> [WORK TASK]: Copy every line of the data below exactly as given, except for the pictures.

> [INPUT DATA]:
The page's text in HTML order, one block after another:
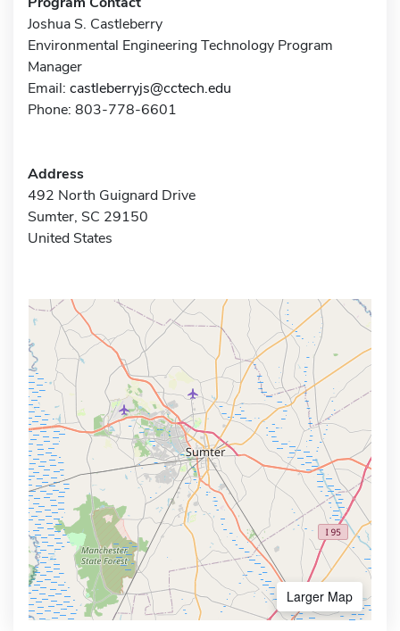
Joshua S. Castleberry
Environmental Engineering Technology Program
Manager
Email: castleberryjs@cctech.edu
Phone: 803-778-6601
Address
492 North Guignard Drive
Sumter, SC 29150
United States
Larger Map
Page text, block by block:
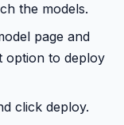
the models.
page and
option to deploy
click deploy.
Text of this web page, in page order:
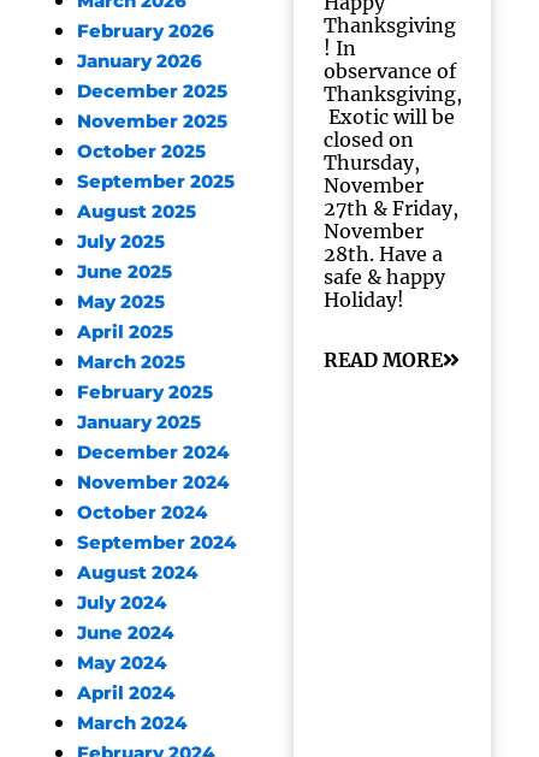
February 2026
January 2026
December 2025
November 2025
October 2025
September 2025
August 2025
July 2025
June 2025
May 2025
April 2025
March 2025
February 2025
January 2025
December 2024
November 2024
October 2024
September 2024
August 2024
July 2024
June 2024
May 2024
April 2024
March 2024
Thanksgiving
! In
observance of
Thanksgiving,
Exotic will be
closed on
Thursday,
November
27th & Friday,
November
28th. Have a
safe & happy
Holiday!
READ MORE
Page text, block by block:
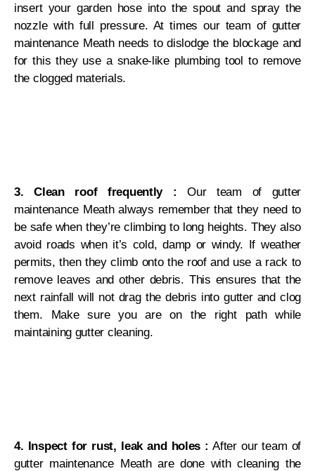
insert your garden hose into the spout and spray the
nozzle with full pressure. At times our team of gutter
maintenance Meath needs to dislodge the blockage and
for this they use a snake-like plumbing tool to remove
the clogged materials.
3. Clean roof frequently : Our team of gutter
maintenance Meath always remember that they need to
be safe when they’re climbing to long heights. They also
avoid roads when it’s cold, damp or windy. If weather
permits, then they climb onto the roof and use a rack to
remove leaves and other debris. This ensures that the
next rainfall will not drag the debris into gutter and clog
them. Make sure you are on the right path while
maintaining gutter cleaning.
4. Inspect for rust, leak and holes : After our team of
gutter maintenance Meath are done with cleaning the
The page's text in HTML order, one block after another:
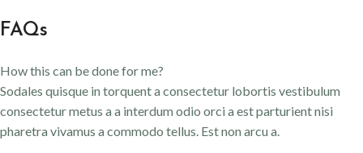
FAQs
How this can be done for me?
Sodales quisque in torquent a consectetur lobortis vestibulum
consectetur metus a a interdum odio orci a est parturient nisi
pharetra vivamus a commodo tellus. Est non arcu a.
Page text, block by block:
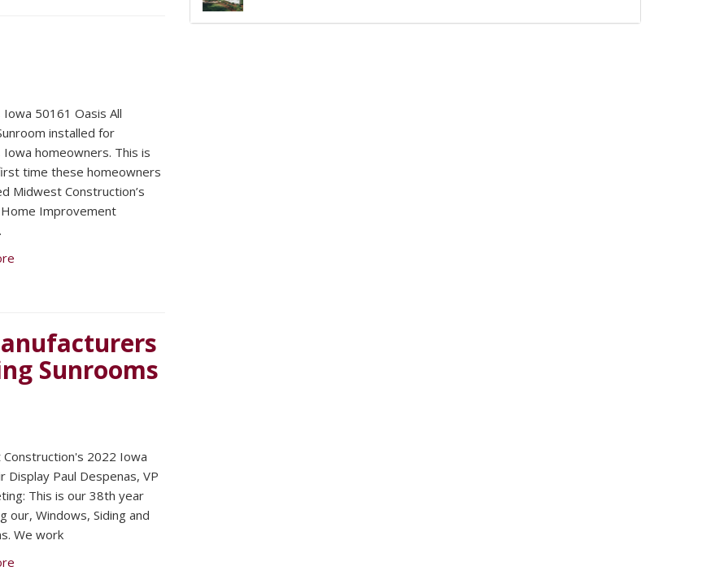
Iowa 50161 Oasis All
installed for
Iowa homeowners. This is
time these homeowners
Midwest Construction’s
Improvement
Sunrooms
2022 Iowa
Display Paul Despenas, VP
This is our 38th year
our, Windows, Siding and
We work
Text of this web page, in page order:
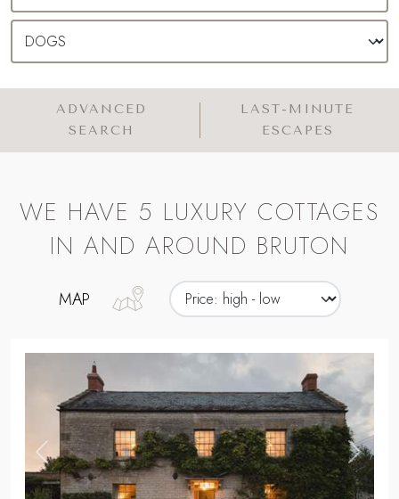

> [EXERCISE OUTPUT]:
The page's text in HTML order, one block after another:
Joshua S. Castleberry
Environmental Engineering Technology Program
Manager
Email: castleberryjs@cctech.edu
Phone: 803-778-6601
Address
492 North Guignard Drive
Sumter, SC 29150
United States
Larger Map
Page text, block by block:
the models.
page and
option to deploy
click deploy.
Text of this web page, in page order:
February 2026
January 2026
December 2025
November 2025
October 2025
September 2025
August 2025
July 2025
June 2025
May 2025
April 2025
March 2025
February 2025
January 2025
December 2024
November 2024
October 2024
September 2024
August 2024
July 2024
June 2024
May 2024
April 2024
March 2024
Thanksgiving
! In
observance of
Thanksgiving,
Exotic will be
closed on
Thursday,
November
27th & Friday,
November
28th. Have a
safe & happy
Holiday!
READ MORE
Page text, block by block:
insert your garden hose into the spout and spray the
nozzle with full pressure. At times our team of gutter
maintenance Meath needs to dislodge the blockage and
for this they use a snake-like plumbing tool to remove
the clogged materials.
3. Clean roof frequently : Our team of gutter
maintenance Meath always remember that they need to
be safe when they’re climbing to long heights. They also
avoid roads when it’s cold, damp or windy. If weather
permits, then they climb onto the roof and use a rack to
remove leaves and other debris. This ensures that the
next rainfall will not drag the debris into gutter and clog
them. Make sure you are on the right path while
maintaining gutter cleaning.
4. Inspect for rust, leak and holes : After our team of
gutter maintenance Meath are done with cleaning the
The page's text in HTML order, one block after another:
FAQs
How this can be done for me?
Sodales quisque in torquent a consectetur lobortis vestibulum
consectetur metus a a interdum odio orci a est parturient nisi
pharetra vivamus a commodo tellus. Est non arcu a.
Page text, block by block:
Iowa 50161 Oasis All
installed for
Iowa homeowners. This is
time these homeowners
Midwest Construction’s
Improvement
Sunrooms
2022 Iowa
Display Paul Despenas, VP
This is our 38th year
our, Windows, Siding and
We work
Text of this web page, in page order:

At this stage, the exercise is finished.